Exile: Reflection

Reflection, specifically type introspection, is an immensely useful feature provided by many modern languages. By enabling a way to inspect the properties of types—for example, the types of the members of a data structure—introspection allows one to write much more general and effective generic code, enforce interfaces/contracts, and more.

Though most obviously found in dynamic languages, introspection is just as powerful in compiled, statically typed languages such as Go and JAI. Unfortunately, C++ does not support run-time reflection as a language feature, and template-based compile-time reflection is neither standardized, elegant, nor robust. Standards proposals have been put forward to add reflection features, but an implementation is still rather far off. Further, libraries aiming to provide run-time reflection typically require laborious setup for each type you wish to make reflect-able.

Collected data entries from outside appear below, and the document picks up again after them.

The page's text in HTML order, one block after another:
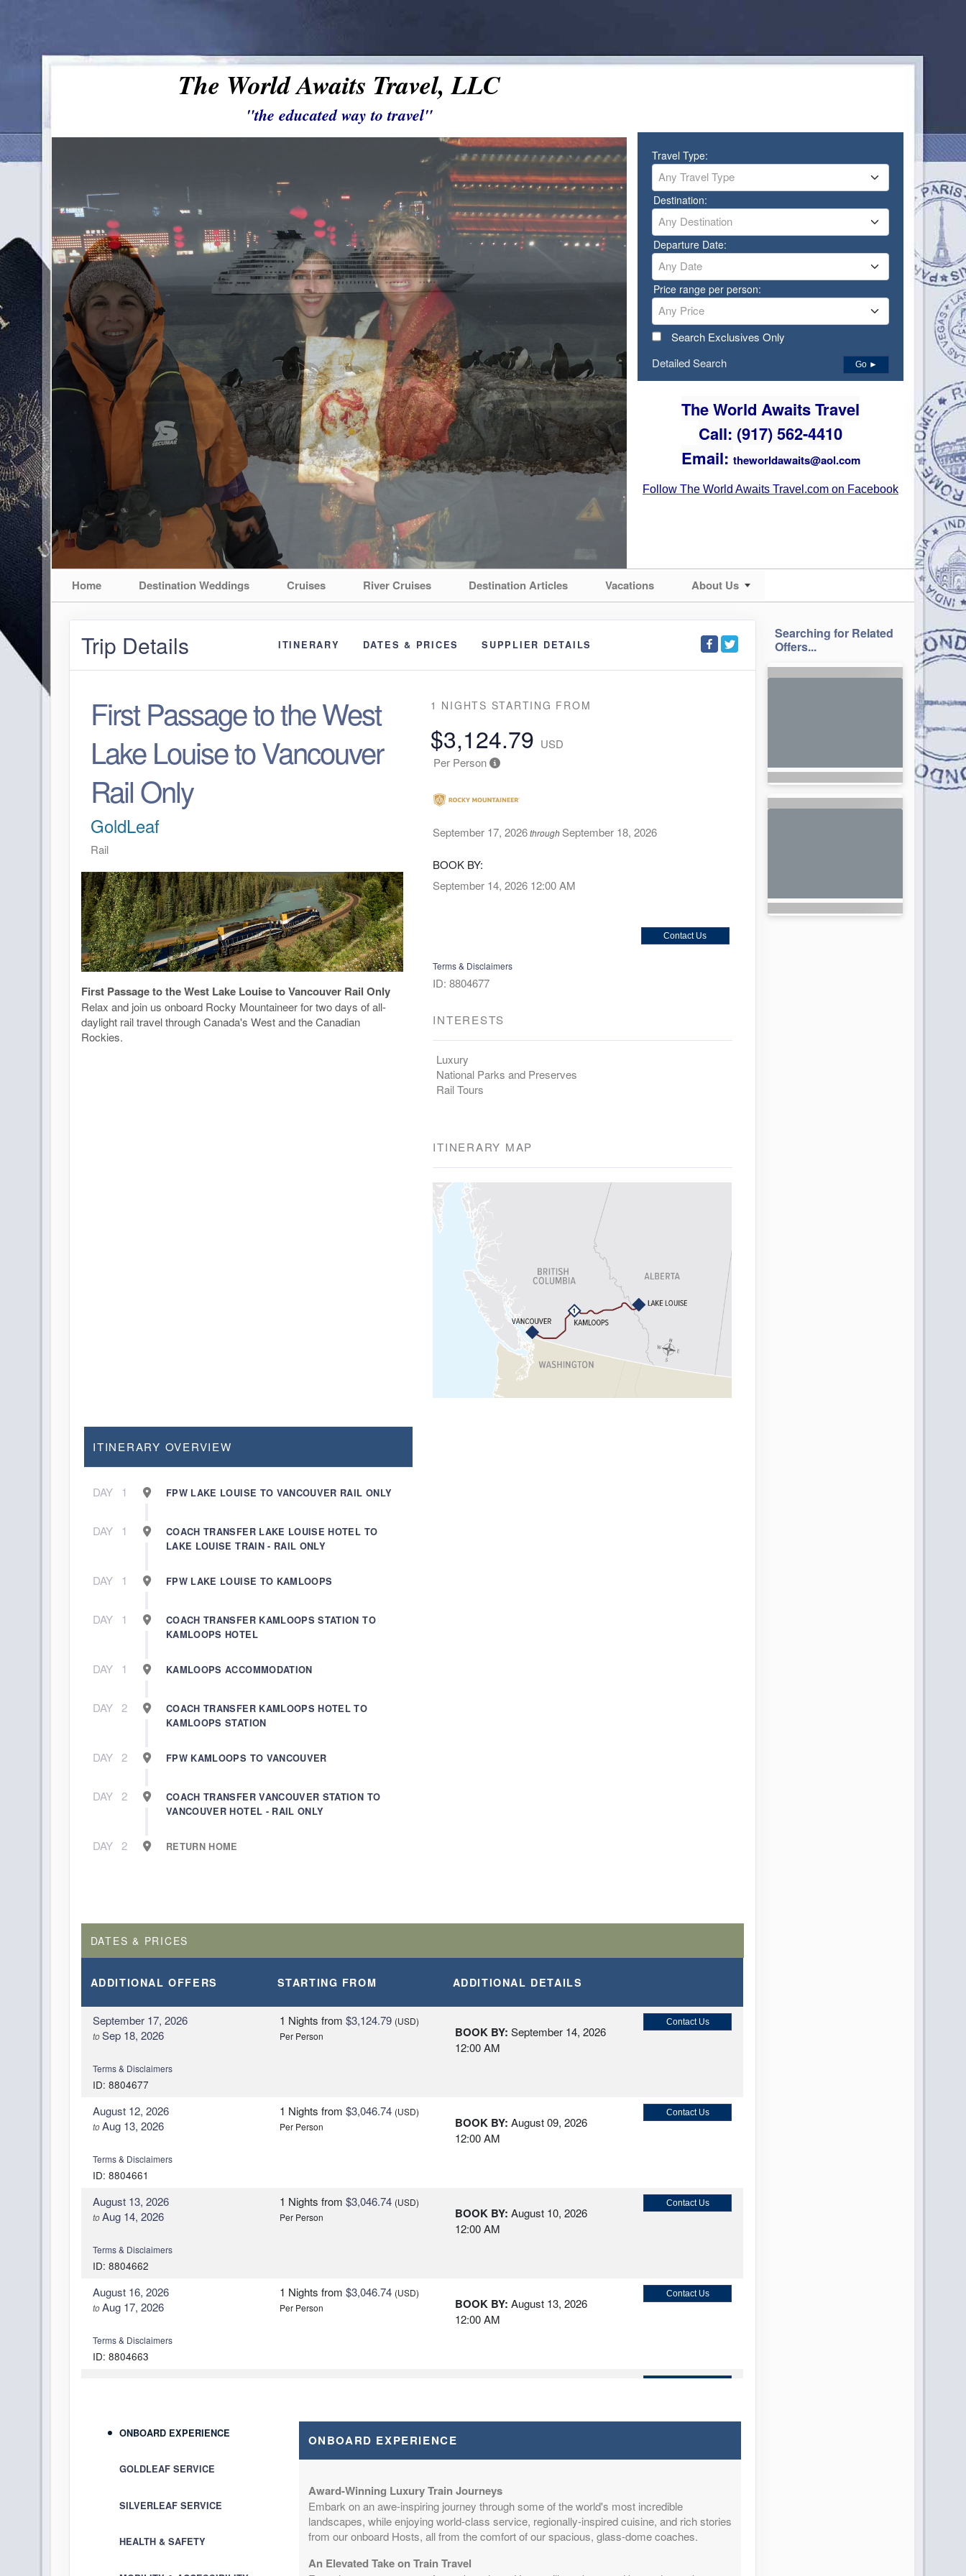
The World Awaits Travel, LLC
"the educated way to travel"
Travel Type:
Any Travel Type
Destination:
Any Destination
Departure Date:
Any Date
Price range per person:
Any Price
Search Exclusives Only
Detailed Search
Go ►
The World Awaits Travel
Call: (917) 562-4410
Email: theworldawaits@aol.com
Follow The World Awaits Travel.com on Facebook
Home Destination Weddings Cruises River Cruises Destination Articles Vacations About Us
Trip Details ITINERARY DATES & PRICES SUPPLIER DETAILS
First Passage to the West
Lake Louise to Vancouver
Rail Only
GoldLeaf
Rail
First Passage to the West Lake Louise to Vancouver Rail Only
Relax and join us onboard Rocky Mountaineer for two days of all-
daylight rail travel through Canada's West and the Canadian
Rockies.
1 NIGHTS STARTING FROM
$3,124.79 USD
Per Person
September 17, 2026through September 18, 2026
BOOK BY:
September 14, 2026 12:00 AM
Contact Us
Terms & Disclaimers
ID: 8804677
INTERESTS
Luxury
National Parks and Preserves
Rail Tours
ITINERARY MAP
ITINERARY OVERVIEW
DAY 1 FPW LAKE LOUISE TO VANCOUVER RAIL ONLY
DAY 1
COACH TRANSFER LAKE LOUISE HOTEL TO
LAKE LOUISE TRAIN - RAIL ONLY
DAY 1 FPW LAKE LOUISE TO KAMLOOPS
DAY 1
COACH TRANSFER KAMLOOPS STATION TO
KAMLOOPS HOTEL
DAY 1 KAMLOOPS ACCOMMODATION
DAY 2
COACH TRANSFER KAMLOOPS HOTEL TO
KAMLOOPS STATION
DAY 2 FPW KAMLOOPS TO VANCOUVER
DAY 2
COACH TRANSFER VANCOUVER STATION TO
VANCOUVER HOTEL - RAIL ONLY
DAY 2 RETURN HOME
DATES & PRICES
ADDITIONALOFFERS STARTING FROM ADDITIONAL DETAILS
September 17, 2026
toSep 18, 2026
Terms & Disclaimers
ID: 8804677
1 Nights from $3,124.79 (USD)
Per Person
BOOK BY: September 14, 2026
12:00 AM
Contact Us
August 12, 2026
toAug 13, 2026
Terms & Disclaimers
ID: 8804661
1 Nights from $3,046.74 (USD)
Per Person
BOOK BY: August 09, 2026
12:00 AM
Contact Us
August 13, 2026
toAug 14, 2026
Terms & Disclaimers
ID: 8804662
1 Nights from $3,046.74 (USD)
Per Person
BOOK BY: August 10, 2026
12:00 AM
Contact Us
August 16, 2026
toAug 17, 2026
Terms & Disclaimers
ID: 8804663
1 Nights from $3,046.74 (USD)
Per Person
BOOK BY: August 13, 2026
12:00 AM
Contact Us
Terms & Disclaimers
August 20, 2026
ID: 8804665
Per Person
BOOK BY:
12:00 AM
1 Nightsfrom$3,046.74 (USD)
ONBOARD EXPERIENCE
GOLDLEAF SERVICE
SILVERLEAF SERVICE
HEALTH & SAFETY
ONBOARD EXPERIENCE
Award-Winning Luxury Train Journeys
Embark on an awe-inspiring journey through some of the world's most incredible
landscapes, while enjoying world-class service, regionally-inspired cuisine, and rich stories
from our onboard Hosts, all from the comfort of our spacious, glass-dome coaches.
An Elevated Take on Train Travel
Searching for Related
Offers...
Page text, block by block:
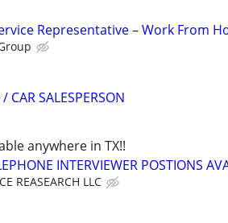
Representative – Work From
SALESPERSON
anywhere in TX!!
INTERVIEWER POSTIONS
REASEARCH LLC
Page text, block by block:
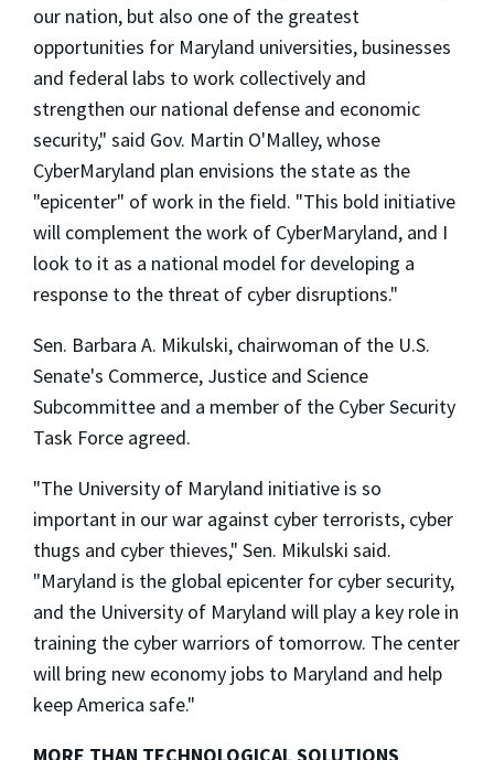
our nation, but also one of the greatest
opportunities for Maryland universities, businesses
and federal labs to work collectively and
strengthen our national defense and economic
security," said Gov. Martin O'Malley, whose
CyberMaryland plan envisions the state as the
"epicenter" of work in the field. "This bold initiative
will complement the work of CyberMaryland, and I
look to it as a national model for developing a
response to the threat of cyber disruptions."
Sen. Barbara A. Mikulski, chairwoman of the U.S.
Senate's Commerce, Justice and Science
Subcommittee and a member of the Cyber Security
Task Force agreed.
"The University of Maryland initiative is so
important in our war against cyber terrorists, cyber
thugs and cyber thieves," Sen. Mikulski said.
"Maryland is the global epicenter for cyber security,
and the University of Maryland will play a key role in
training the cyber warriors of tomorrow. The center
will bring new economy jobs to Maryland and help
keep America safe."
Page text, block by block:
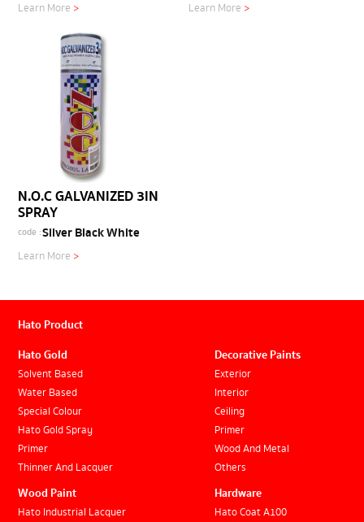
Learn More > Learn More >
N.O.C GALVANIZED 3IN
SPRAY
code :Silver Black White
Learn More >
Hato Product
Hato Gold
Solvent Based
Water Based
Special Colour
Hato Gold Spray
Primer
Thinner And Lacquer
Decorative Paints
Exterior
Interior
Ceiling
Primer
Wood And Metal
Others
Wood Paint
Hato Industrial Lacquer
Hardware
Hato Coat A100
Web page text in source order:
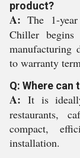
product?
A: The 1-
Chiller
manufacturing
to warranty
Q: Where
A: It is
restaurants,
compact,
installation.
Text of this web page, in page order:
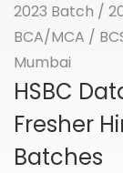
2023 Batch /
BCA/MCA /
Mumbai
HSBC
Fresher
Batches
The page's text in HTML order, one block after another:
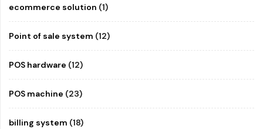
ecommerce solution (1)
Point of sale system (12)
POS hardware (12)
POS machine (23)
billing system (18)
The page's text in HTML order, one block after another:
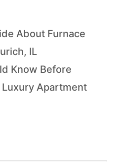
About Furnace
IL
Know Before
Apartment
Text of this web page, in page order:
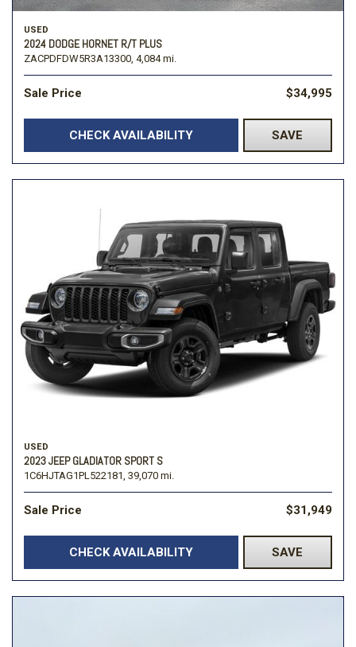
USED
2024 DODGE HORNET R/T PLUS
ZACPDFDW5R3A13300, 4,084 mi.
Sale Price $34,995
CHECK AVAILABILITY SAVE
USED
2023 JEEP GLADIATOR SPORT S
1C6HJTAG1PL522181, 39,070 mi.
Sale Price $31,949
CHECK AVAILABILITY SAVE
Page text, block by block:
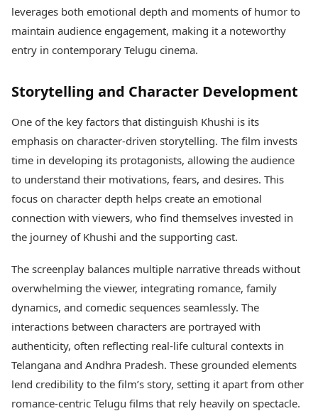
Technology
AI & Automation
Spatial Computing &
Hardware
Tech Startups
TII Popular Games
Andar Bahar
Teen Patti
Indian Rummy
Ludo
Jhandi Munda
Market Rates
Gold Rates Today
Platinum Rates Today
Silver Rates Today
Times Reviews
Electronics Reviews
Health Essentials
Beauty & Grooming
Mediawire
Newspaper Subscription
Archives
Times Events
Education
Study Abroad
Education News
Videos
Learning with TOI
leverages both emotional depth and moments of humor to
maintain audience engagement, making it a noteworthy
entry in contemporary Telugu cinema.
Storytelling and Character Development
One of the key factors that distinguish Khushi is its
emphasis on character-driven storytelling. The film invests
time in developing its protagonists, allowing the audience
to understand their motivations, fears, and desires. This
focus on character depth helps create an emotional
connection with viewers, who find themselves invested in
the journey of Khushi and the supporting cast.
The screenplay balances multiple narrative threads without
overwhelming the viewer, integrating romance, family
dynamics, and comedic sequences seamlessly. The
interactions between characters are portrayed with
authenticity, often reflecting real-life cultural contexts in
Telangana and Andhra Pradesh. These grounded elements
lend credibility to the film’s story, setting it apart from other
romance-centric Telugu films that rely heavily on spectacle.
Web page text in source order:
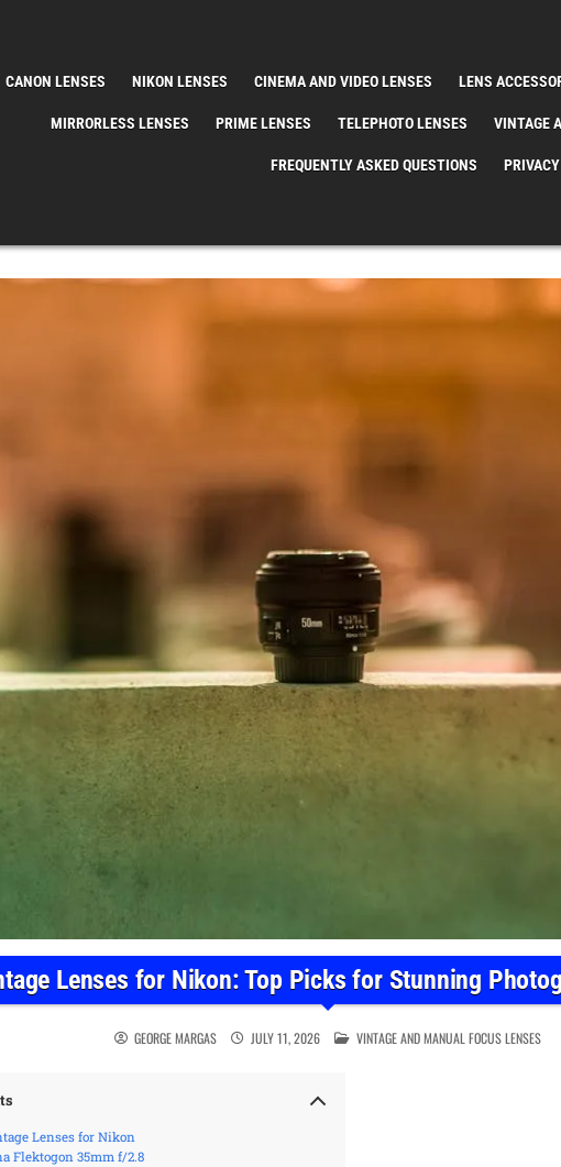
CANON LENSES NIKON LENSES CINEMA AND VIDEO LENSES LENS
MIRRORLESS LENSES PRIME LENSES TELEPHOTO LENSES VINTAGE
FREQUENTLY ASKED QUESTIONS
Lenses for Nikon: Top Picks for Stunning
GEORGE MARGAS JULY 11, 2026 POSTED IN
VINTAGE AND MANUAL FOCUS LENSES
Lenses for Nikon
Flektogon 35mm f/2.8
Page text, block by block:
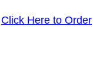
Click Here to Order
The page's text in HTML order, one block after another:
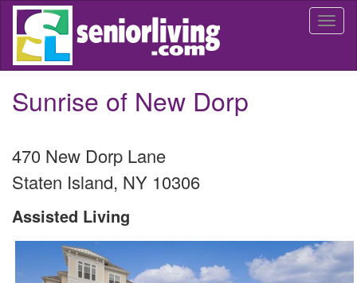
Skip
main
Sunrise of New Dorp
470 New Dorp Lane
Staten Island, NY 10306
Assisted Living
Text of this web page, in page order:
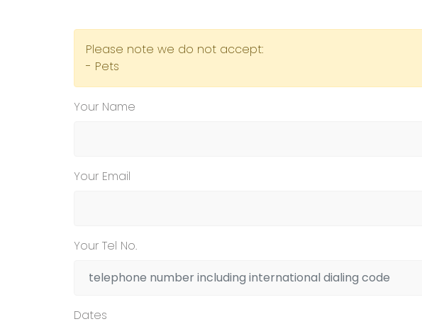
Please note we do not accept:
- Pets
Your Name
Your Email
Your Tel No.
Dates

For exile, I wanted to use run-time reflection to power truly type-agnostic serialization and UI, but I did not want the code overhead of specifying meta-info for all of my types. Inspired by JAI’s model, I chose to implement a library-level reflection system via meta-programming. Combined with exile’s hot reloading system, I find the environment very conducive to iteration and prototyping—even in a very C-like dialect of C++.

Usage

The end result allowed me to write code such as this, to print any structure:
(Full Implementation)

template<typename T>
void print_struct(T value) { 
    
    uint8_t* addr = &value;
    _type_info* info = TYPEINFO(T);

    print(info->name);
    
    print('{');
    for(int i = 0; i < info->_struct.member_count; i++) {

        print(info->_struct.member_names[i]);
        print(" : ");

        uint8_t* member_addr = addr + info->_struct.member_offsets[i];
        _type_info* member_type = TYPEINFO_H(info->_struct.member_types[i]);

        print_type(member_addr, member_type);

        if(i < info->_struct.member_count - 1) {
            print(", ");
        }
    }
    print('}');
}

Usage:

struct inner {
    int i = 10;
    float f = 10.0f;
};

struct outer {
    string name = "Data!";
    inner data;
};

outer o;
print(o);

Result:

outer{name : "Data!", data : inner{i : 10, f : 10.0}}

Structure

The reflection system relies on a global (thread-local) table that contains all type information. This is a simple hash map that maps from type_id to _type_info, which is a discriminated union containing the type’s size, name, type (that is, integer, floating point, pointer, structure, etc), and associated information, such as member values and names.
(Full Implementation)

enum class Type : uint8_t {
    _void,
    _int,
    _float,
    _ptr,
    _struct,
    // ...array, enum, etc...
};

struct Type_void_info {};
struct Type_int_info {
    bool is_signed = false;
};
struct Type_float_info {};
struct Type_bool_info {};
struct Type_ptr_info {
    type_id to = 0;
};
struct Type_struct_info {
    string 		member_names[64];
    type_id		member_types[64]   = {};
    uint32_t 	member_offsets[64] = {};
    uint32_t 	member_count       = 0;
};

struct _type_info {
    
    Type type_type 	= Type::_void;
    type_id hash;

    uint64_t size   = 0;
    string name;

    union {
        Type_void_info	 _void;
        Type_int_info    _int;
        Type_float_info  _float;
        Type_bool_info   _bool;
        Type_ptr_info    _ptr;
        Type_struct_info _struct;
    };
};

Retrieving the meta-information for a type is straightforward: a type_id is easily derived from C++’s built-in typeid operator using hash_code(). Technically, hash_code() is not guaranteed to never collide, so std::type_index() is the more robust option. However, I have not had a problem using hash_code(). Note that because typeid is only ever used on compile-time known types (that is, not polymorphic objects), this code works properly with RTTI disabled, which I compile without.

// ...last example...

map<type_id,_type_info> type_table;

template<typename T>
struct _get_type_info { 
    
    static _type_info* get_type_info() {

        return type_table.try_get((type_id)typeid(T).hash_code());
    }
};

// get by compile-time type
#define TYPEINFO(...) _get_type_info< __VA_ARGS__ >::get_type_info()

// get by hash
#define TYPEINFO_H(h) type_table.try_get(h)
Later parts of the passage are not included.